Most textile buildings, erected at the beginning of the XX century, have roofs with timber trusses. The trusses damage after continuous operation, the increased load on the bottom chord and others make it necessary to strengthen tensile members of the trusses. It is proposed to strengthen the tensile trusses members with the help of toothed-plate connectors. They are the shear elements involving the patch plates in structure performance. The paper has the results of shear tests of the wooden samples connected by toothed-plate connectors with post-clamping. The load-carrying capacity of the connection was determined. These results formed the basis for the strengthening technology of tensile elements of segmental trusses by wooden patch plates with toothed-plate connectors. The proposed method of strengthening was applied in Arkhangelsk facilities.

Keywords

Timber structure, Segmental wooden truss, Toothed-plate connector, Strengthening of tensile members, Wood connection

Introduction

Timber bearing structures for the roofs of industrial and civil buildings were designed since the beginning of XX century. In addition to known joggle trusses, there were widely used nailed trusses with solid web (the analogs of K.E. Lembke’s bridge trusses), segmental nailed trusses and three-hinged arch trusses. Later the other types of trusses appeared: wood-and-metal trusses consisting of large panels and glued chords trusses (Dmitriyev 2010). Many buildings were erected with analogue timber roofs. However, one of the most common roofs was a timber segmental truss.

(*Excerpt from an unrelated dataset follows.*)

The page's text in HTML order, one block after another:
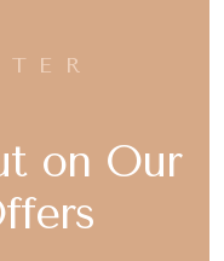
on Our

The segmental trusses are used for span from 10 to 40 m at a load up to 20 kN per 1 rm. For the covering of long spans the segmental trusses are used in the form of three-hinged arches links. These arches have spans of 75 m. Segmental trusses can be classified: by the outline of the top chord (the arc of the circle, the arc of the parabola, the elliptical arc and other curves, which are symmetrical about any axis); by the truss height; by the truss web scheme; by the section of the top or bottom chord, etc. (Kuznetsov, 1937).

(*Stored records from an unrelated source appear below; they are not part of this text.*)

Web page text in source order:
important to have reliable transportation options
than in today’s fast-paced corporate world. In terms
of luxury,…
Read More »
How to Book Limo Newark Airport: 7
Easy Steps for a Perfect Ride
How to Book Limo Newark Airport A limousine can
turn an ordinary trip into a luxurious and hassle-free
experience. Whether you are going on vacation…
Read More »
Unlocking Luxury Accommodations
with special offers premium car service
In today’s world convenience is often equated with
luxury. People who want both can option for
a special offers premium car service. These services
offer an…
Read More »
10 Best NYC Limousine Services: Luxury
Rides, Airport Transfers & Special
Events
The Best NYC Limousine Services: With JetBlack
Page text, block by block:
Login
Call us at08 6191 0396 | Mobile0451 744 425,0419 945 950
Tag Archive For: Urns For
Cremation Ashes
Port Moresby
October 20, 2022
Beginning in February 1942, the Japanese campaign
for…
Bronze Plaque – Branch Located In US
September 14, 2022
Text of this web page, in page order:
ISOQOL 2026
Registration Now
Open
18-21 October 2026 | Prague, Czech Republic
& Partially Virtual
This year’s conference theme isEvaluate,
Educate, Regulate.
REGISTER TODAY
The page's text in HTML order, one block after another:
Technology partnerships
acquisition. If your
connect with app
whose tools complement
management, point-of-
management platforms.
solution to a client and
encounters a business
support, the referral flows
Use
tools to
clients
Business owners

There are two types of top chord structures: structures of bent bars and structures of curved piece boards. The first ones are the most common because manufacturing of the last type of structures requires more labor. The whole truss design is determined by section of the top chord. In the simplest case the chord comprises two branches moved apart by the thickness of web members, with a cant board between them. When the width of the branches is more than 70 mm, the two-branch chord should be replaced by the three-branch chord to improve the economic efficiency of nailed connection.

Similar to the top chord branches, the bottom chord boards are driven apart at the distance of web members thickness. The main type of connections for the joints of the bottom chord is cylindrical steel gun nail. With small thickness of the joint, in cases, when the chord consists of two boards, it is better to use nails instead of gun nails. Compared to the gun nails, the nails less weaken the chord section and more uniformly distribute the force over the section. Draw bolts must be put in gun nailed and nailed joints to prevent the growth of construction joints of the connection. The joints are either end-to-end, or moved apart within the panel.

In the simplest case, when the chords are made up of two branches, the web members have the entire section of one board. Having high flexibility, the boards are strengthened by plates on nails along the entire length. Connecting nails have operation shears in both seams of the section. Two-branch web members are obtained for the types of chords of three branches. In this case, nailed gaskets are set between the branches. It provides stiffness of the structure and behavior of both branches. The gaskets may be continuous or split (distributed throughout the length of the member).

Based upon the character of force transferring from one chord to another, heel joints can be divided into two groups. For the 1st group, the loads are transferred through the gaskets or the patch plates, connected with the bottom chord by steel gun nails or nails; for the 2nd group, the loads are transferred along the outer surface of the chords. The heel joints from group 1 are: bridle joints, joints with straight tie rods and joints with tie rods operating on the principle of ideal cable. They are the most widely used for building. The heel joints from group 2 are typically constructed with cross-head clamps plates of boiler steel, which are transferred the forces from one chord to another. The connection of the crosshead clamps with the bottom chord is carried by gun nails, bolts or claw plates.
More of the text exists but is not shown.